Summertime spikes in gasoline prices above $3 a gallon do not eat into consumer confidence to the degree they once did because of expectations that prices will drop after Labour Day, the director of a consumer survey said Friday.
Consumers expect additional increases in gasoline prices before the end in September of the summer driving season, said Richard Curtin, director of the Reuters/University of Michigan Surveys of Consumers.
Consumers then anticipate smaller gains over the next five years, he said in a statement. Perhaps a more critical insight consumers have recently gained is the recognition of seasonal variations in gas prices, as prices rise in the spring, peak in late August and then decline in the fall, Curtin said.

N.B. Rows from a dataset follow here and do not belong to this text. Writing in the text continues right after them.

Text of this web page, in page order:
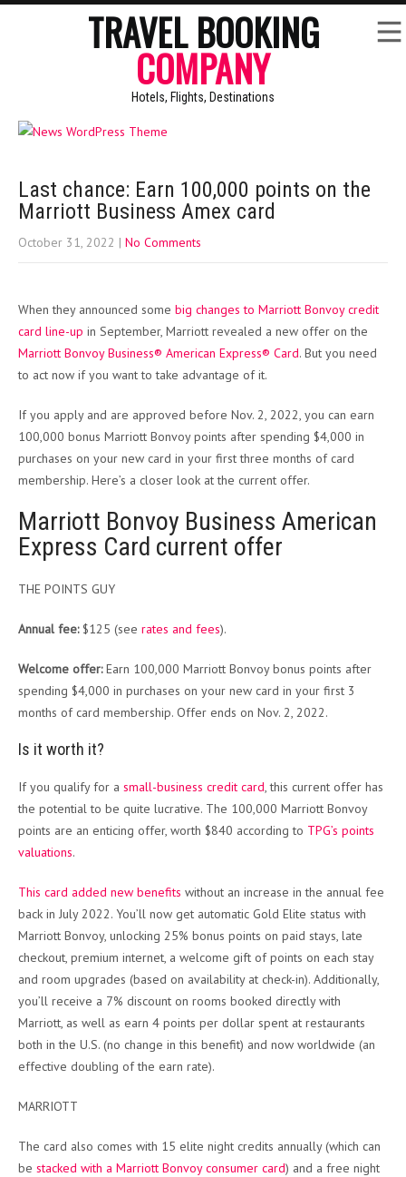
TRAVEL BOOKING
COMPANY
Hotels, Flights, Destinations
Last chance: Earn 100,000 points on the
Marriott Business Amex card
October 31, 2022 | No Comments
When they announced some big changes to Marriott Bonvoy credit
card line-up in September, Marriott revealed a new offer on the
Marriott Bonvoy Business® American Express® Card. But you need
to act now if you want to take advantage of it.
If you apply and are approved before Nov. 2, 2022, you can earn
100,000 bonus Marriott Bonvoy points after spending $4,000 in
purchases on your new card in your first three months of card
membership. Here’s a closer look at the current offer.
Marriott Bonvoy Business American
Express Card current offer
THE POINTS GUY
Annual fee:$125 (see rates and fees).
Welcome offer:Earn 100,000 Marriott Bonvoy bonus points after
spending $4,000 in purchases on your new card in your first 3
months of card membership. Offer ends on Nov. 2, 2022.
Is it worth it?
If you qualify for a small-business credit card , this current offer has
the potential to be quite lucrative. The 100,000 Marriott Bonvoy
points are an enticing offer, worth $840 according to TPG’s points
valuations.
This card added new benefits without an increase in the annual fee
back in July 2022. You’ll now get automatic Gold Elite status with
Marriott Bonvoy, unlocking 25% bonus points on paid stays, late
checkout, premium internet, a welcome gift of points on each stay
and room upgrades (based on availability at check-in). Additionally,
you’ll receive a 7% discount on rooms booked directly with
Marriott, as well as earn 4 points per dollar spent at restaurants
both in the U.S. (no change in this benefit) and now worldwide (an
effective doubling of the earn rate).
MARRIOTT
The card also comes with 15 elite night credits annually (which can
be stacked with a Marriott Bonvoy consumer card) and a free night
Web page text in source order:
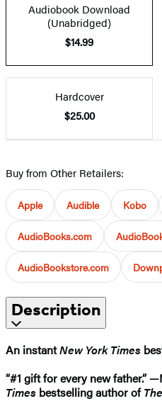
Audiobook Download
(Unabridged)
$14.99
Hardcover
$25.00
Buy from Other Retailers:
Apple Audible Kobo
AudioBooks.com
AudioBookstore.com
Description
An instantNew York Times
“#1 gift for every new father.”
Times bestselling author of
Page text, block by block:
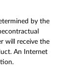
by the
will receive the
An Internet
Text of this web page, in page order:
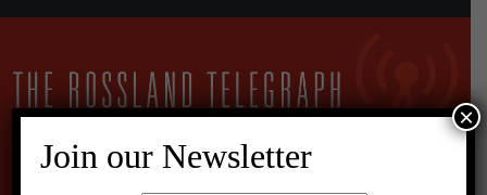
15°C Broken Clouds
Join our Newsletter
×
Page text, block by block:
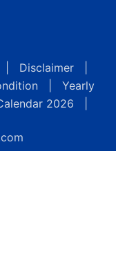
Disclaimer
Yearly
2026
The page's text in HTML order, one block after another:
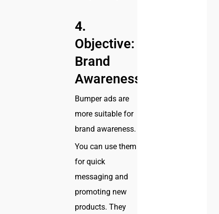
4.
Objective:
Brand
Awareness
Bumper ads are
more suitable for
brand awareness.
You can use them
for quick
messaging and
promoting new
products. They
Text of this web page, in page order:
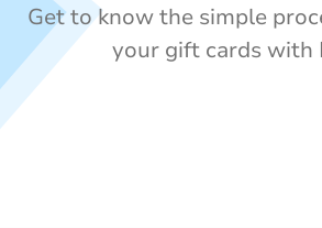
Get to know the simple
your gift cards with
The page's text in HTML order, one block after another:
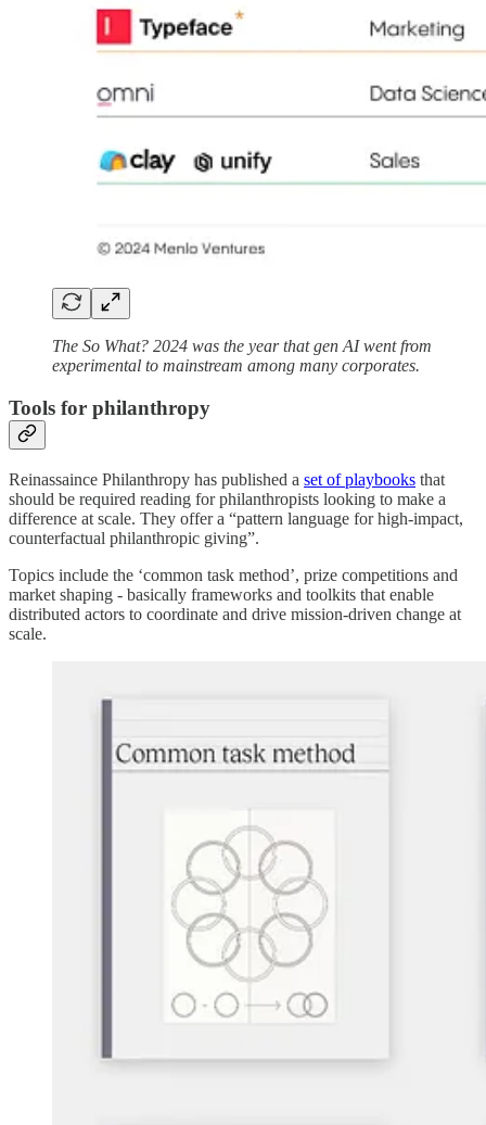
The So What? 2024 was the year that gen AI went from
experimental to mainstream among many corporates.
Tools for philanthropy
Reinassaince Philanthropy has published a set of playbooks that
should be required reading for philanthropists looking to make a
difference at scale. They offer a “pattern language for high-impact,
counterfactual philanthropic giving”.
Topics include the ‘common task method’, prize competitions and
market shaping - basically frameworks and toolkits that enable
distributed actors to coordinate and drive mission-driven change at
scale.
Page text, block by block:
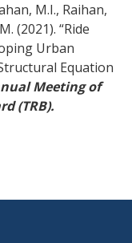
M.I., Raihan,
(2021). “Ride
Urban
Equation
Meeting of
(TRB).
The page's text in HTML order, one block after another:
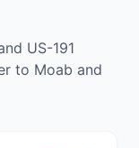
US-191
to Moab and
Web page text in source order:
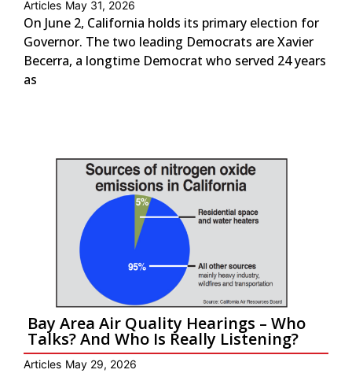
Articles May 31, 2026
On June 2, California holds its primary election for
Governor. The two leading Democrats are Xavier
Becerra, a longtime Democrat who served 24 years
as
Bay Area Air Quality Hearings – Who
Talks? And Who Is Really Listening?
Articles May 29, 2026
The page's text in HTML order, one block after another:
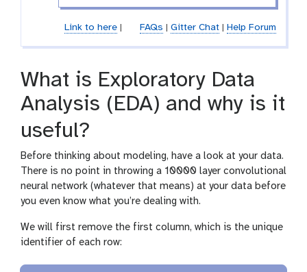
Link to here| FAQs | Gitter Chat| Help Forum
What is Exploratory Data
Analysis (EDA) and why is it
useful?
Before thinking about modeling, have a look at your data.
There is no point in throwing a 10000 layer convolutional
neural network (whatever that means) at your data before
you even know what you’re dealing with.
We will first remove the first column, which is the unique
identifier of each row:

Given that this is the third year US gas prices have topped $3 a gallon (79 US cents a liter), consumers have learned to expect seasonal declines in September. It is this recognition that has lessened the impact of gas prices on trends in consumer confidence, he said.

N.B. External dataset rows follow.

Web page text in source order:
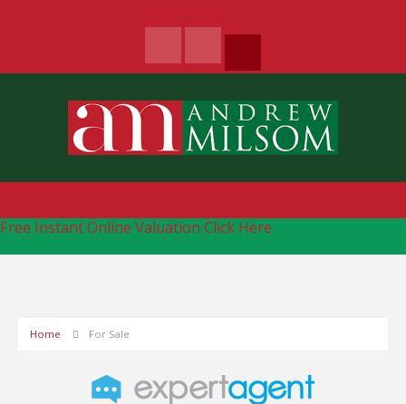
Free Instant Online Valuation Click Here
Home For Sale
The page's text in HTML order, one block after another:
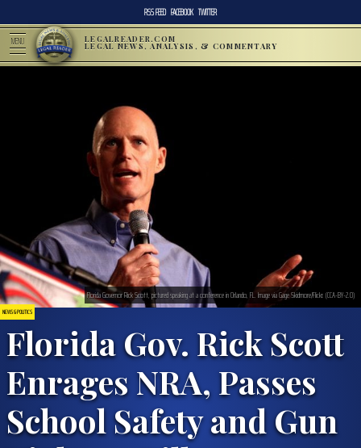
RSS FEED FACEBOOK TWITTER
MENU LEGALREADER.COM
LEGAL NEWS, ANALYSIS, & COMMENTARY
NEWS & POLITICS
Florida Gov. Rick Scott
Enrages NRA, Passes
School Safety and Gun
Florida Governor Rick Scott, pictured speaking at a conference in Orlando, FL. Image via Gage Skidmore/Flickr. (CCA-BY-2.0)
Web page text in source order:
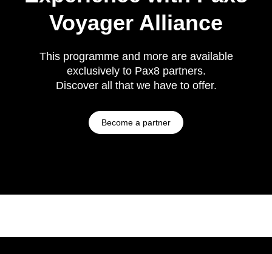
Voyager Alliance
This programme and more are available
exclusively to Pax8 partners.
Discover all that we have to offer.
Become a partner
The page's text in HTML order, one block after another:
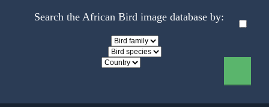
Search the African Bird image database by:
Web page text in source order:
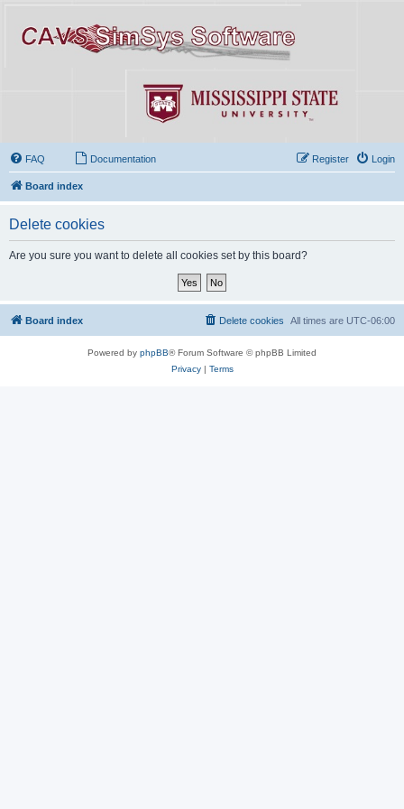
FAQ Documentation Login
Register
Board index
Delete cookies
Are you sure you want to delete all cookies set by this board?
Board index All times are UTC-06:00
Delete cookies
Powered by phpBB® Forum Software © phpBB Limited
Privacy| Terms
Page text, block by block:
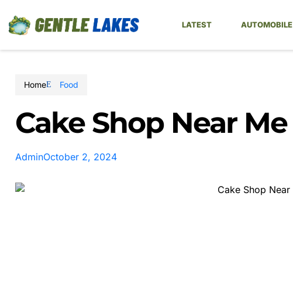
LATEST AUTOMOBILE
Home Food
Cake Shop Near Me
AdminOctober 2, 2024

Gasoline prices, whose slightest budge can immediately be seen on highways, may impact consumer confidence more than justified by their effect on Americans' budgets, Curtin said.

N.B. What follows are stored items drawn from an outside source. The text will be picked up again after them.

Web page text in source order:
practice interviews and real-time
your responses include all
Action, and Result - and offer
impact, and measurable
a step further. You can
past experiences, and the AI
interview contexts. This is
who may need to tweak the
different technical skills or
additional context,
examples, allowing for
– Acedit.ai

Few other purchases are made as frequently by consumers and even fewer purchases have shown the same variability in price than the purchase of gasoline, he said.
Those changes are highly visible, with the latest daily wiggle in world oil prices promptly posted at corner gas stations, he said. The data indicate that gas prices do have a significant impact on confidence, but not disproportionately, he said.
Gas prices influence inflation expectations, including increases in the cost of a wide range of goods and services. Anticipated changes in gas prices have driven up the expected inflation rate for the year ahead, although not as much as in the 1970s because of energy's declining share in consumer budgets.